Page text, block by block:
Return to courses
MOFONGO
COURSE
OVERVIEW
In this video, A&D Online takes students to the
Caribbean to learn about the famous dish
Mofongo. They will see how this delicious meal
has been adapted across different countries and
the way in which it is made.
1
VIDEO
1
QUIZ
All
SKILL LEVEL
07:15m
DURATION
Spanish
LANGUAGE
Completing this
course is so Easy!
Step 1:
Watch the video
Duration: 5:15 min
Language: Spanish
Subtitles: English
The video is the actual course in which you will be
...
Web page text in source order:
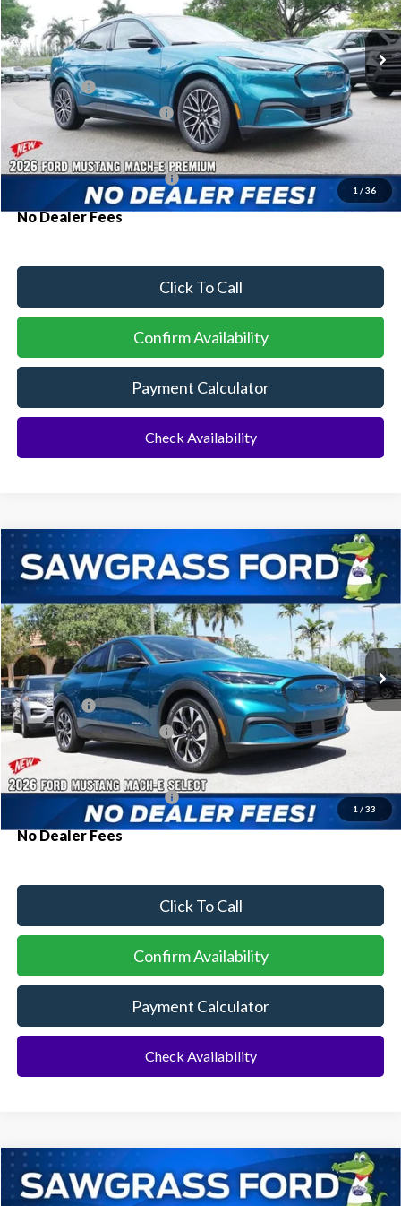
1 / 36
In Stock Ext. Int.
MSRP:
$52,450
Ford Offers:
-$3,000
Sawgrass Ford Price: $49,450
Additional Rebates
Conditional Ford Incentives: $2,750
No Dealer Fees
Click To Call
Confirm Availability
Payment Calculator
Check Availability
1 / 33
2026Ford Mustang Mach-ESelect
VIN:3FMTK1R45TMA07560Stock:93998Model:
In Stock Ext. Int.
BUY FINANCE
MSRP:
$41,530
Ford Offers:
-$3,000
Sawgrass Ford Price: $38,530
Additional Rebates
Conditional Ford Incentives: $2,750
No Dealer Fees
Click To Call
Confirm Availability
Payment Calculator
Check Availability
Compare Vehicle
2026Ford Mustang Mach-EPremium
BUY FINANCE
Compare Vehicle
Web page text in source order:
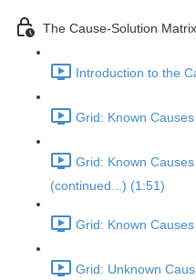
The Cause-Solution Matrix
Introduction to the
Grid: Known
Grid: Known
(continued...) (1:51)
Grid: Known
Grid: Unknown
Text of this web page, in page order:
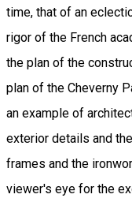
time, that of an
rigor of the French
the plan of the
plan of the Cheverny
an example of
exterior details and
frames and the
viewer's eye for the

● Problem requirements: Within the data above, the span starting at the line containing "Return to courses" and ending at the line containing "The video is" is to be retyped exactly, with no other lines.

● Written response:
Return to courses
MOFONGO
COURSE
OVERVIEW
In this video, A&D Online takes students to the
Caribbean to learn about the famous dish
Mofongo. They will see how this delicious meal
has been adapted across different countries and
the way in which it is made.
1
VIDEO
1
QUIZ
All
SKILL LEVEL
07:15m
DURATION
Spanish
LANGUAGE
Completing this
course is so Easy!
Step 1:
Watch the video
Duration: 5:15 min
Language: Spanish
Subtitles: English
The video is the actual course in which you will be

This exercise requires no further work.